You really think any work will get done on our last day?


----------



## Chef Maloney (Dec 10, 2012)

PrincessFiona60 said:


> There ya go, wreckin my fun with logic.


 
hehe, so we are hoping this happens? Why not. We'll all move on togther. Can't wait to meet ya your highness 
Kadesma can personally make us her spinach salad


----------



## Kayelle (Dec 10, 2012)

My birthday is on 12/22.  I guess the party is canceled.


----------



## PrincessFiona60 (Dec 10, 2012)

Kayelle said:


> My birthday is on 12/22.  I guess the party is canceled.

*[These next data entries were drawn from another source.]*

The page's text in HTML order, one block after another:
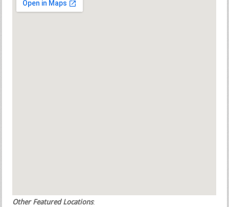
Other Featured Locations:
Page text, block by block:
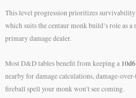
This level progression prioritizes
which suits the centaur monk build’s role as
primary damage dealer.
Most D&D tables benefit from keeping a
nearby for damage calculations, damage-
fireball spell your monk won’t see coming.
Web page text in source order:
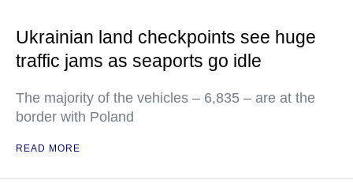
Ukrainian land checkpoints see huge
traffic jams as seaports go idle
The majority of the vehicles – 6,835 – are at the
border with Poland
READ MORE
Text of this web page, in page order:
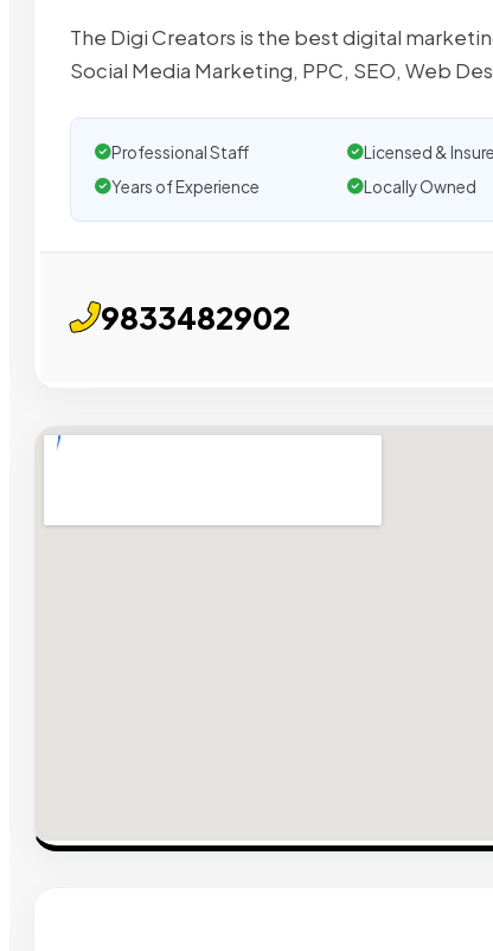
The Digi Creators is the best digital
Social Media Marketing, PPC, SEO, Web
Professional Staff Licensed &
Years of Experience
Locally Owned
9833482902
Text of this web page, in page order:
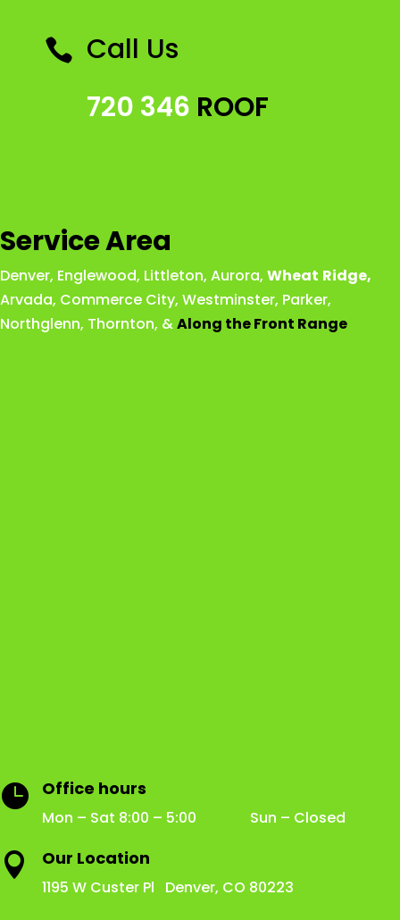
 Call Us
720 346 ROOF
Service Area
Denver, Englewood, Littleton, Aurora, Wheat Ridge,
Arvada, Commerce City, Westminster, Parker,
Northglenn, Thornton, &Along the Front Range
 Office hours
Mon – Sat 8:00 – 5:00 Sun – Closed
 Our Location
1195 W Custer Pl Denver, CO 80223

Better start on the 20th!  If it come a cropper, then you've just had a couple extra days of celebration!


----------



## Addie (Dec 10, 2012)

pacanis said:


> Isn't the Mayan end of the world the 21st? You should still have a day then, Fi.
> And with Kylie being a day ahead of us, someone else can start the dinner thread


 
You are such a trouble maker. And I am all for it. 

Nothing can happen until the 18th. I am schedule for my eye surgery and NOTHING is going to stand in my way.  I want to see the end.


----------



## vitauta (Dec 10, 2012)

pacanis said:


> Isn't the Mayan end of the world the 21st? You should still have a day then, Fi.
> And with Kylie being a day ahead of us, someone else can start the dinner thread



yehyehyeh, pac.  you are our spock, but with a wicked sense of humor.

dec. 20 will be like the last day of school.  only yolo lists need to be completed.

that's right pac, just throw kylie under the bus.  actually, she can travel back in time so's to join us and lad (live another day).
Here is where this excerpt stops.